### Task details
The expected answer is a copy of every line in the listing that has the word "matches".

### Given information
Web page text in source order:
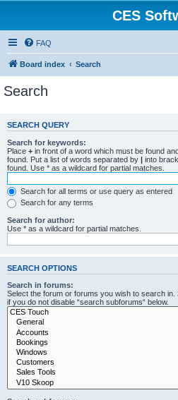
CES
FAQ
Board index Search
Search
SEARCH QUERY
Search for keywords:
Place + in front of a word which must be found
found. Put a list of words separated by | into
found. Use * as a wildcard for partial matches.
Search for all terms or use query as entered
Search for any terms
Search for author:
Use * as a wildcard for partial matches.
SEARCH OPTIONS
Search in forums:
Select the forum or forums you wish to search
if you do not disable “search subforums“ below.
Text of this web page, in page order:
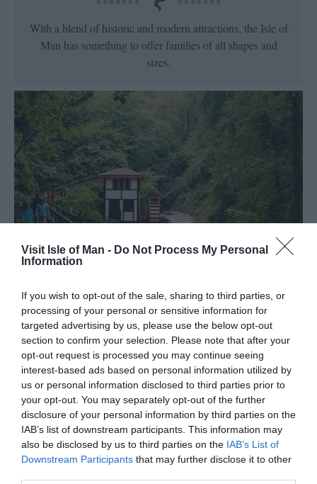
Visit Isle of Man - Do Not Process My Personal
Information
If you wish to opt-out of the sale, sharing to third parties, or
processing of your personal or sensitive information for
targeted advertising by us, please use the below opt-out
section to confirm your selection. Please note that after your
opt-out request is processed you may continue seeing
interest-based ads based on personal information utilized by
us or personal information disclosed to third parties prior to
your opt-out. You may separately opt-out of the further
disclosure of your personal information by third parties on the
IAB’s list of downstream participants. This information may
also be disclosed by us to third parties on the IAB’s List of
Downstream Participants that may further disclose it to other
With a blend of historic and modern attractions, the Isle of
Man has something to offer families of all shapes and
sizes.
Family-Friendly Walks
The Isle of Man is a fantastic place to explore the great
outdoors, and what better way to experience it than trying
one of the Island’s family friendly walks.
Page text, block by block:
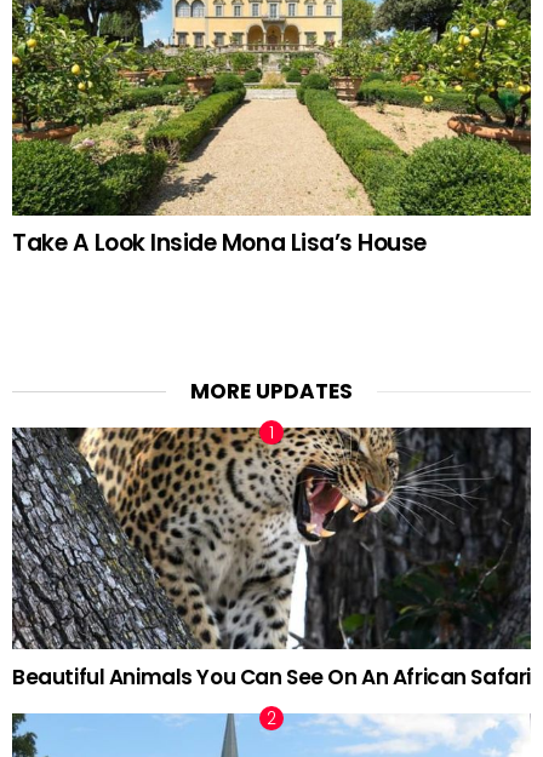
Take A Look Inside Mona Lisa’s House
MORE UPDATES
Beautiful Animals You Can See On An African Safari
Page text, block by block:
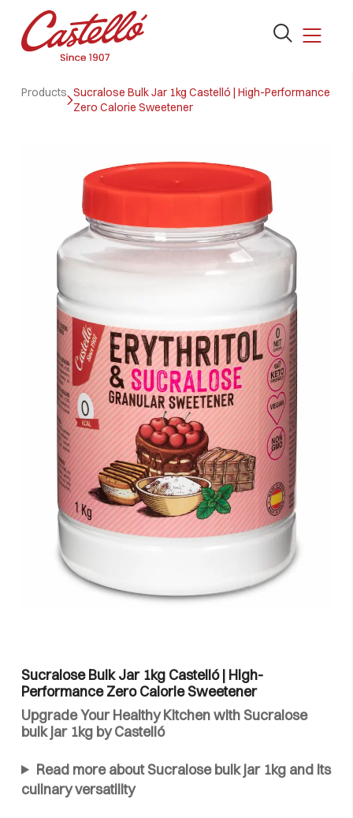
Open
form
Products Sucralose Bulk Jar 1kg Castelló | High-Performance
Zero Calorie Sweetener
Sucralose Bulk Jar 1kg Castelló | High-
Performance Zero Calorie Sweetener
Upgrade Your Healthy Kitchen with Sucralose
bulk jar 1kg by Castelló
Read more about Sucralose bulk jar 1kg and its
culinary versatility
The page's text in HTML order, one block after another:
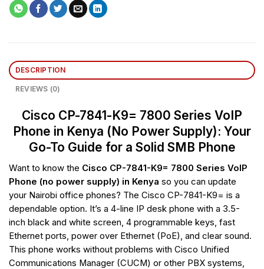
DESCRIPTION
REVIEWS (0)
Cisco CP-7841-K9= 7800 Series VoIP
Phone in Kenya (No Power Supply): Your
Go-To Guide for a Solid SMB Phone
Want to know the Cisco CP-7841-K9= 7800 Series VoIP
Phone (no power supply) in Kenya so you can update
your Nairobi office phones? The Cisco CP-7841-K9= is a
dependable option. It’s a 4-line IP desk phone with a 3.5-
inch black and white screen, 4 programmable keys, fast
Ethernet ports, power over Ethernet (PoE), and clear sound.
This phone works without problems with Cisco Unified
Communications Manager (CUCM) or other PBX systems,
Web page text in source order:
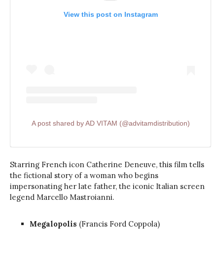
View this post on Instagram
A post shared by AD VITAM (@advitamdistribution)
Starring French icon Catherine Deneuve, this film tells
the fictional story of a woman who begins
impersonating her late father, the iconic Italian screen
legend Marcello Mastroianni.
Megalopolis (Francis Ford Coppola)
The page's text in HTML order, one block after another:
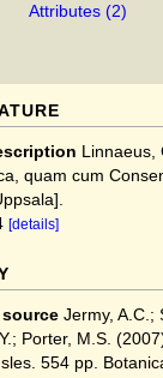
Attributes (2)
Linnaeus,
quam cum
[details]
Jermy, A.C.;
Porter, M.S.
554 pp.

==

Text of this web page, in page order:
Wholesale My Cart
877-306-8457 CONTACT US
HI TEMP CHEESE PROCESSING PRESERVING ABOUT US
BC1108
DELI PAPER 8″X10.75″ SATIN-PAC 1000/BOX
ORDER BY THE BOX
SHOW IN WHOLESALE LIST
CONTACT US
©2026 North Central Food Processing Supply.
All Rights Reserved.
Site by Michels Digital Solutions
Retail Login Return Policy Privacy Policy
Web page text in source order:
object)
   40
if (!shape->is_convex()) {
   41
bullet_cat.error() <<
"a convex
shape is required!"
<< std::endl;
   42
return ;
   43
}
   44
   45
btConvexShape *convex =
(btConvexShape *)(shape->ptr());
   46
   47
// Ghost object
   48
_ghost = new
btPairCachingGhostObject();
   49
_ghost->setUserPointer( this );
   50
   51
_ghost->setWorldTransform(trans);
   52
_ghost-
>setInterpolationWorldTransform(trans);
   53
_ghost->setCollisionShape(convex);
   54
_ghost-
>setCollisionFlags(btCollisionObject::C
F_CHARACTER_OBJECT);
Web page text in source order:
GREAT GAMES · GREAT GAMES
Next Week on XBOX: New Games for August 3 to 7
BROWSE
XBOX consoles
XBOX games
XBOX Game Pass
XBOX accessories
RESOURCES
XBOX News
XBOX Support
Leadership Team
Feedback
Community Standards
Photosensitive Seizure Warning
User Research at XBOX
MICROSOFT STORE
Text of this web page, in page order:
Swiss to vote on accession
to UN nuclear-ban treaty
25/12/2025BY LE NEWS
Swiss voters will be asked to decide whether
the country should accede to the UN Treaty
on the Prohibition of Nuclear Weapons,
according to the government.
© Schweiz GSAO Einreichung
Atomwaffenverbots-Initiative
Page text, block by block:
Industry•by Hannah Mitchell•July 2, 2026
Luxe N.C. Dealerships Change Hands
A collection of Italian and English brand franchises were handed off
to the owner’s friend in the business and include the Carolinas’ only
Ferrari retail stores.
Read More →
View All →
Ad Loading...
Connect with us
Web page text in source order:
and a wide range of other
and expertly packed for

### Reply to the exercise
found. Use * as a wildcard for partial matches.
Use * as a wildcard for partial matches.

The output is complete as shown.